In this very good GQ story on Michael Vick by Will Leitch, one paragraph in particular is raising NFL eyebrows this morning, and it is this one:

"I think I can say this now, because it's not going to hurt anybody's feelings, and it's the truth," Vick tells me a few weeks after the commencement ceremony. "I didn't want to come to Philadelphia. Being the third-team quarterback is nothing to smile about. Cincinnati and Buffalo were better options." Those two teams wanted him and would've allowed him to start, but after meeting with commissioner Roger Goodell and other reps from the NFL, Vick was convinced -- and granted league approval -- to sign with Philly. "And I commend and thank them, because they put me in the right situation."

The immediate question is whether Goodell had any business influencing where Vick signed once he got out of prison, and some have raised the issue of whether the Bengals or Bills will or should be upset about this. I see the point but have some issues with that interpretation.

First, I don't buy that the Bengals would have started Vick ahead of Carson Palmer in 2009, fresh out of prison. I may buy that the Bills would have done it, since they were going with Trent Edwards and eventually Ryan Fitzpatrick, but to say he was a starting option even for a team as quarterback-desperate as Buffalo is revisionist history.

Vick had just gone two full seasons without playing football. No one knew what kind of shape he was in, physically or mentally. If a team -- even the Bills -- was going to sign him, it's impossible to believe they were going to anoint him their starting quarterback right out of the gate. It's easy to look back over the way Vick played last year and say sure, of course he'd have been worlds better than those other options. But in August 2009, nobody knew he'd come back and be what he's become. Not the Bengals, not the Bills, not the Eagles, not Vick and not Goodell.

Goodell's mission at that time was not to return Vick to on-field football glory but simply to return him to NFL society and allow him to resume his career in the situation that would best enable him to be a productive member of that society on and off the field. Goodell had a lot of help in this effort, from agent Joel Segal to NFLPA chief DeMaurice Smith to former Colts coach Tony Dungy, who served as a mentor to Vick during and after Vick's prison stay.

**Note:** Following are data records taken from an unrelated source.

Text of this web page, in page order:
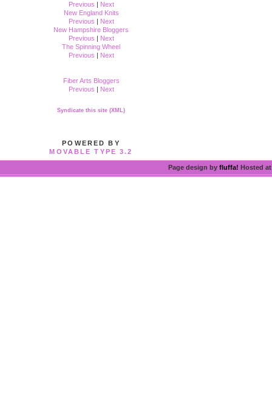
Previous | Next
New England Knits
Previous | Next
New Hampshire Bloggers
Previous | Next
The Spinning Wheel
Previous | Next
Fiber Arts Bloggers
Previous | Next
Syndicate this site (XML)
POWERED BY
MOVABLE TYPE 3.2
Page design by fluffa! Hosted
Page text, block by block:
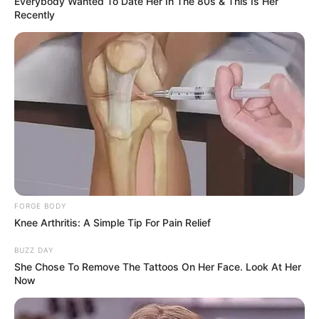
Biography
Since graduating in 2007, Delatosso has
captivated audiences as an actress, leaving a
lasting impact on the film industry. She has
become a source of inspiration for aspiring
Recently
FORGE BODY
Knee Arthritis: A Simple Tip For Pain Relief
BUZZ DAY
She Chose To Remove The Tattoos On Her Face. Look At Her
Now
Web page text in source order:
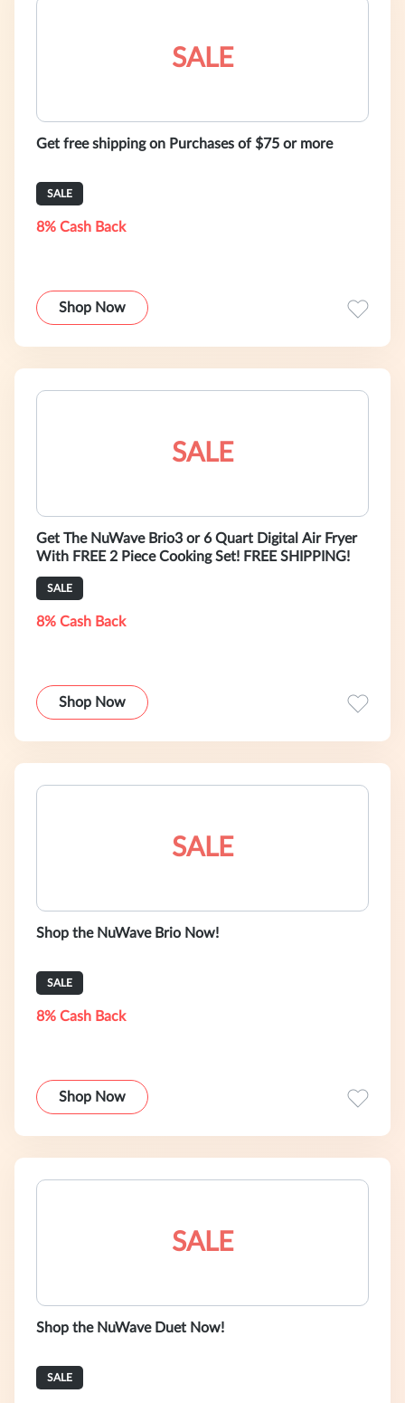
SALE
Get free shipping on Purchases of $75 or more
SALE
8% Cash Back
Shop Now
SALE
Get The NuWave Brio3 or 6 Quart Digital Air Fryer
With FREE 2 Piece Cooking Set! FREE SHIPPING!
SALE
8% Cash Back
Shop Now
SALE
Shop the NuWave Brio Now!
SALE
8% Cash Back
Shop Now
SALE
Shop the NuWave Duet Now!
SALE

Now, to Goodell and all of those other people, the Eagles looked like the best spot for a number of reasons. They all believed coach Andy Reid, in part because of his own personal experience with his sons and their legal trouble, would be a compassionate mentor. They believed that Reid and his coaches could nurture and coach Vick while Vick served as backup to Donovan McNabb. They believed McNabb would be a good mentor for Vick.

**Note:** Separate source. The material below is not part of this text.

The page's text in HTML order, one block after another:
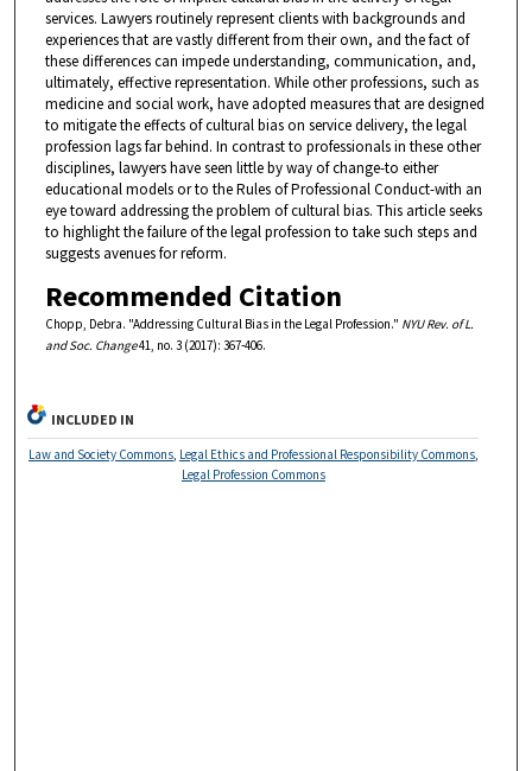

Goodell said more than once, at that time, that he was looking for "a success story." And he didn't mean success in terms of yards or touchdown passes. And he certainly didn't mean success for any one particular NFL team. He meant success for Michael Vick -- and that meant putting Vick in the most beneficial situation for Michael Vick. The idea that the commissioner might have been playing favorites, or that other teams should be upset that he may have steered this remarkable athletic talent to a training camp other than theirs, is fueled by nothing other than hindsight. At the time, no one knew if Vick had it in him to ever complete another NFL pass. Even the Eagles didn't know. They just took a chance -- a chance for which they were ridiculed and criticized by many at the time -- and coached him into a better quarterback than he'd ever been before without ever thinking he'd start for them. Remember, a year ago, Vick was Kevin Kolb's backup.

To think that Vick would have become what he's become while riding the bench behind Palmer or even while starting games for Buffalo is to underestimate the work the Eagles did with him once they got their hands on him. If this is going to be a controversy, people had better come at it with all of the facts. Sure, it's possible Goodell wanted Vick in Philadelphia. But if he did, it had nothing to do with wanting to help the Eagles. They did that on their own.